> _What to do_
Type out each record word for word. Pictures stay out.

[Saved data entries]
§ §

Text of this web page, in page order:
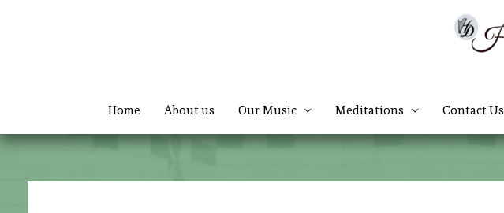
Home About us Our Music Meditations Contact Us
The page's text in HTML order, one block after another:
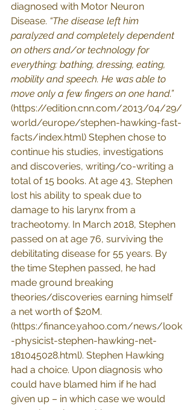
diagnosed with Motor Neuron
Disease. “The disease left him
paralyzed and completely dependent
on others and/or technology for
everything: bathing, dressing, eating,
mobility and speech. He was able to
move only a few fingers on one hand.”
(https://edition.cnn.com/2013/04/29/
world/europe/stephen-hawking-fast-
facts/index.html) Stephen chose to
continue his studies, investigations
and discoveries, writing/co-writing a
total of 15 books. At age 43, Stephen
lost his ability to speak due to
damage to his larynx from a
tracheotomy. In March 2018, Stephen
passed on at age 76, surviving the
debilitating disease for 55 years. By
the time Stephen passed, he had
made ground breaking
theories/discoveries earning himself
a net worth of $20M.
(https:/finance.yahoo.com/news/look
-physicist-stephen-hawking-net-
181045028.html). Stephen Hawking
had a choice. Upon diagnosis who
could have blamed him if he had
given up – in which case we would
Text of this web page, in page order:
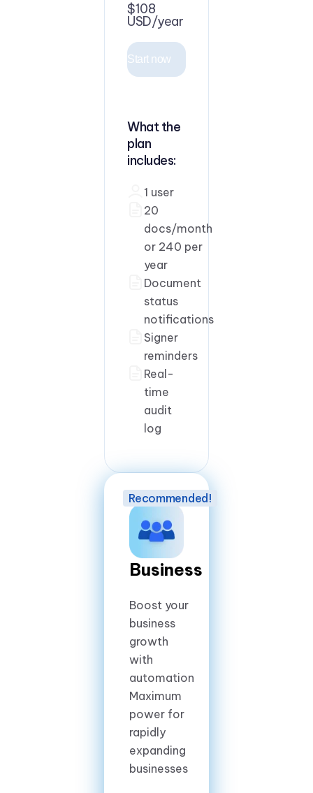
$108
USD/year
Start now
What the
plan
includes:
1 user
20
docs/month
or 240 per
year
Document
status
notifications
Signer
reminders
Real-
time
audit
log
Business
Boost your
business
growth
with
automation
Maximum
power for
rapidly
expanding
businesses
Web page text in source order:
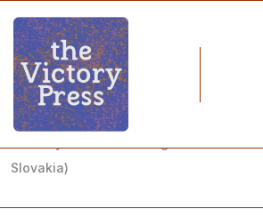
Home
team czechia
Slovakia)
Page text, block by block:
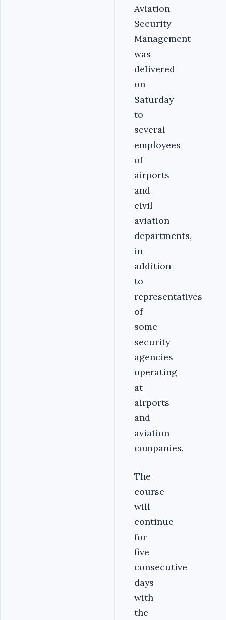
Aviation
Security
Management
was
delivered
on
Saturday
to
several
employees
of
airports
and
civil
aviation
departments,
in
addition
to
representatives
of
some
security
agencies
operating
at
airports
and
aviation
companies.
The
course
will
continue
for
five
consecutive
days
with
the
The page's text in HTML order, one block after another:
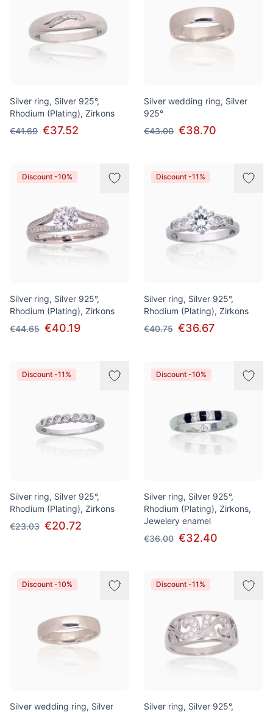
Silver ring, Silver 925°,
Rhodium (Plating), Zirkons
€41.69 €37.52
Silver wedding ring, Silver
925°
€43.00 €38.70
Discount -10%
Silver ring, Silver 925°,
Rhodium (Plating), Zirkons
€44.65 €40.19
Discount -11%
Silver ring, Silver 925°,
Rhodium (Plating), Zirkons
€40.75 €36.67
Discount -11%
Silver ring, Silver 925°,
Rhodium (Plating), Zirkons
€23.03 €20.72
Discount -10%
Silver ring, Silver 925°,
Rhodium (Plating), Zirkons,
Jewelery enamel
€36.00 €32.40
Discount -10%
Silver wedding ring, Silver
Discount -11%
Silver ring, Silver 925°,
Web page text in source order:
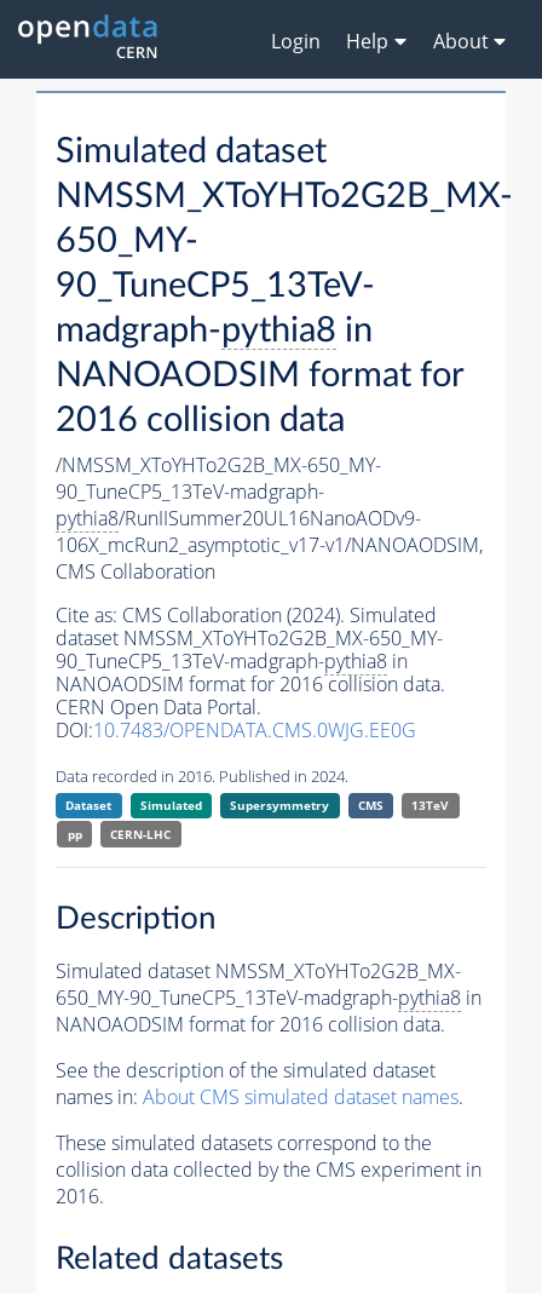
Login Help About
Simulated dataset
NMSSM_XToYHTo2G2B_MX-
650_MY-
90_TuneCP5_13TeV-
madgraph-pythia8 in
NANOAODSIM format for
2016 collision data
/NMSSM_XToYHTo2G2B_MX-650_MY-
90_TuneCP5_13TeV-madgraph-
pythia8/RunIISummer20UL16NanoAODv9-
106X_mcRun2_asymptotic_v17-v1/NANOAODSIM,
CMS Collaboration
Cite as: CMS Collaboration (2024). Simulated
dataset NMSSM_XToYHTo2G2B_MX-650_MY-
90_TuneCP5_13TeV-madgraph-pythia8 in
NANOAODSIM format for 2016 collision data.
CERN Open Data Portal.
DOI:10.7483/OPENDATA.CMS.0WJG.EE0G
Data recorded in 2016. Published in 2024.
Dataset Simulated Supersymmetry CMS
13TeV
pp
CERN-LHC
Description
Simulated dataset NMSSM_XToYHTo2G2B_MX-
650_MY-90_TuneCP5_13TeV-madgraph-pythia8 in
NANOAODSIM format for 2016 collision data.
See the description of the simulated dataset
names in: About CMS simulated dataset names.
These simulated datasets correspond to the
collision data collected by the CMS experiment in
2016.
Related datasets

§ §

> _Response for this exercise_
Text of this web page, in page order:
Home About us Our Music Meditations Contact Us
The page's text in HTML order, one block after another:
diagnosed with Motor Neuron
Disease. “The disease left him
paralyzed and completely dependent
on others and/or technology for
everything: bathing, dressing, eating,
mobility and speech. He was able to
move only a few fingers on one hand.”
(https://edition.cnn.com/2013/04/29/
world/europe/stephen-hawking-fast-
facts/index.html) Stephen chose to
continue his studies, investigations
and discoveries, writing/co-writing a
total of 15 books. At age 43, Stephen
lost his ability to speak due to
damage to his larynx from a
tracheotomy. In March 2018, Stephen
passed on at age 76, surviving the
debilitating disease for 55 years. By
the time Stephen passed, he had
made ground breaking
theories/discoveries earning himself
a net worth of $20M.
(https:/finance.yahoo.com/news/look
-physicist-stephen-hawking-net-
181045028.html). Stephen Hawking
had a choice. Upon diagnosis who
could have blamed him if he had
given up – in which case we would
Text of this web page, in page order:
$108
USD/year
Start now
What the
plan
includes:
1 user
20
docs/month
or 240 per
year
Document
status
notifications
Signer
reminders
Real-
time
audit
log
Business
Boost your
business
growth
with
automation
Maximum
power for
rapidly
expanding
businesses
Web page text in source order:
Home
team czechia
Slovakia)
Page text, block by block:
Aviation
Security
Management
was
delivered
on
Saturday
to
several
employees
of
airports
and
civil
aviation
departments,
in
addition
to
representatives
of
some
security
agencies
operating
at
airports
and
aviation
companies.
The
course
will
continue
for
five
consecutive
days
with
the
The page's text in HTML order, one block after another:
Silver ring, Silver 925°,
Rhodium (Plating), Zirkons
€41.69 €37.52
Silver wedding ring, Silver
925°
€43.00 €38.70
Discount -10%
Silver ring, Silver 925°,
Rhodium (Plating), Zirkons
€44.65 €40.19
Discount -11%
Silver ring, Silver 925°,
Rhodium (Plating), Zirkons
€40.75 €36.67
Discount -11%
Silver ring, Silver 925°,
Rhodium (Plating), Zirkons
€23.03 €20.72
Discount -10%
Silver ring, Silver 925°,
Rhodium (Plating), Zirkons,
Jewelery enamel
€36.00 €32.40
Discount -10%
Silver wedding ring, Silver
Discount -11%
Silver ring, Silver 925°,
Web page text in source order:
Login Help About
Simulated dataset
NMSSM_XToYHTo2G2B_MX-
650_MY-
90_TuneCP5_13TeV-
madgraph-pythia8 in
NANOAODSIM format for
2016 collision data
/NMSSM_XToYHTo2G2B_MX-650_MY-
90_TuneCP5_13TeV-madgraph-
pythia8/RunIISummer20UL16NanoAODv9-
106X_mcRun2_asymptotic_v17-v1/NANOAODSIM,
CMS Collaboration
Cite as: CMS Collaboration (2024). Simulated
dataset NMSSM_XToYHTo2G2B_MX-650_MY-
90_TuneCP5_13TeV-madgraph-pythia8 in
NANOAODSIM format for 2016 collision data.
CERN Open Data Portal.
DOI:10.7483/OPENDATA.CMS.0WJG.EE0G
Data recorded in 2016. Published in 2024.
Dataset Simulated Supersymmetry CMS
13TeV
pp
CERN-LHC
Description
Simulated dataset NMSSM_XToYHTo2G2B_MX-
650_MY-90_TuneCP5_13TeV-madgraph-pythia8 in
NANOAODSIM format for 2016 collision data.
See the description of the simulated dataset
names in: About CMS simulated dataset names.
These simulated datasets correspond to the
collision data collected by the CMS experiment in
2016.
Related datasets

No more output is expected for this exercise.